-- EXERCISE DESCRIPTION --
Any picture must be dropped, but each line of the data should be duplicated exactly.
━━ RECORDS FOR THE TASK
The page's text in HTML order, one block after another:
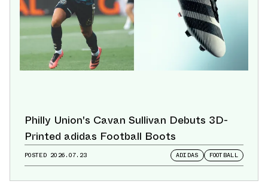
Philly Union's Cavan Sullivan Debuts 3D-
Printed adidas Football Boots
POSTED 2026.07.23 ADIDAS FOOTBALL
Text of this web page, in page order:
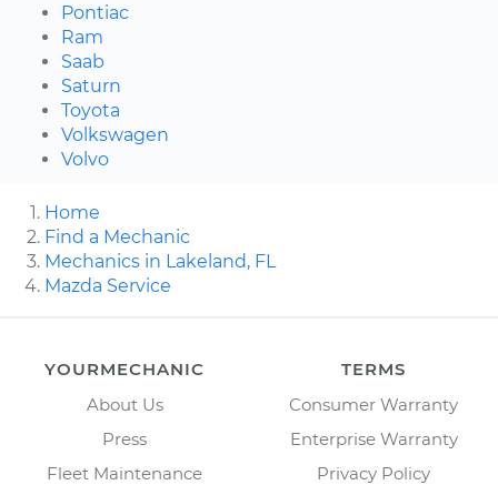
Pontiac
Ram
Saab
Saturn
Toyota
Volkswagen
Volvo
Home
Find a Mechanic
Mechanics in Lakeland, FL
Mazda Service
YOURMECHANIC
About Us
Press
Fleet Maintenance
TERMS
Consumer Warranty
Enterprise Warranty
Privacy Policy
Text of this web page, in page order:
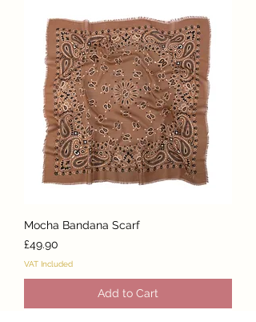
Mocha Bandana Scarf
Price
£49.90
VAT Included
Add to Cart
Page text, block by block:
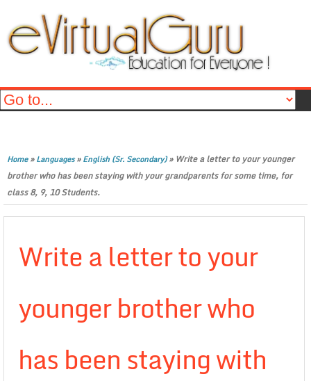
Home»Languages»English (Sr. Secondary)» Write a letter to your younger
brother who has been staying with your grandparents for some time, for
class 8, 9, 10 Students.
Write a letter to your
younger brother who
has been staying with
━━━━
-- REPLY TO THE EXERCISE --
The page's text in HTML order, one block after another:
Philly Union's Cavan Sullivan Debuts 3D-
Printed adidas Football Boots
POSTED 2026.07.23 ADIDAS FOOTBALL
Text of this web page, in page order:
Pontiac
Ram
Saab
Saturn
Toyota
Volkswagen
Volvo
Home
Find a Mechanic
Mechanics in Lakeland, FL
Mazda Service
YOURMECHANIC
About Us
Press
Fleet Maintenance
TERMS
Consumer Warranty
Enterprise Warranty
Privacy Policy
Text of this web page, in page order:
Mocha Bandana Scarf
Price
£49.90
VAT Included
Add to Cart
Page text, block by block:
Home»Languages»English (Sr. Secondary)» Write a letter to your younger
brother who has been staying with your grandparents for some time, for
class 8, 9, 10 Students.
Write a letter to your
younger brother who
has been staying with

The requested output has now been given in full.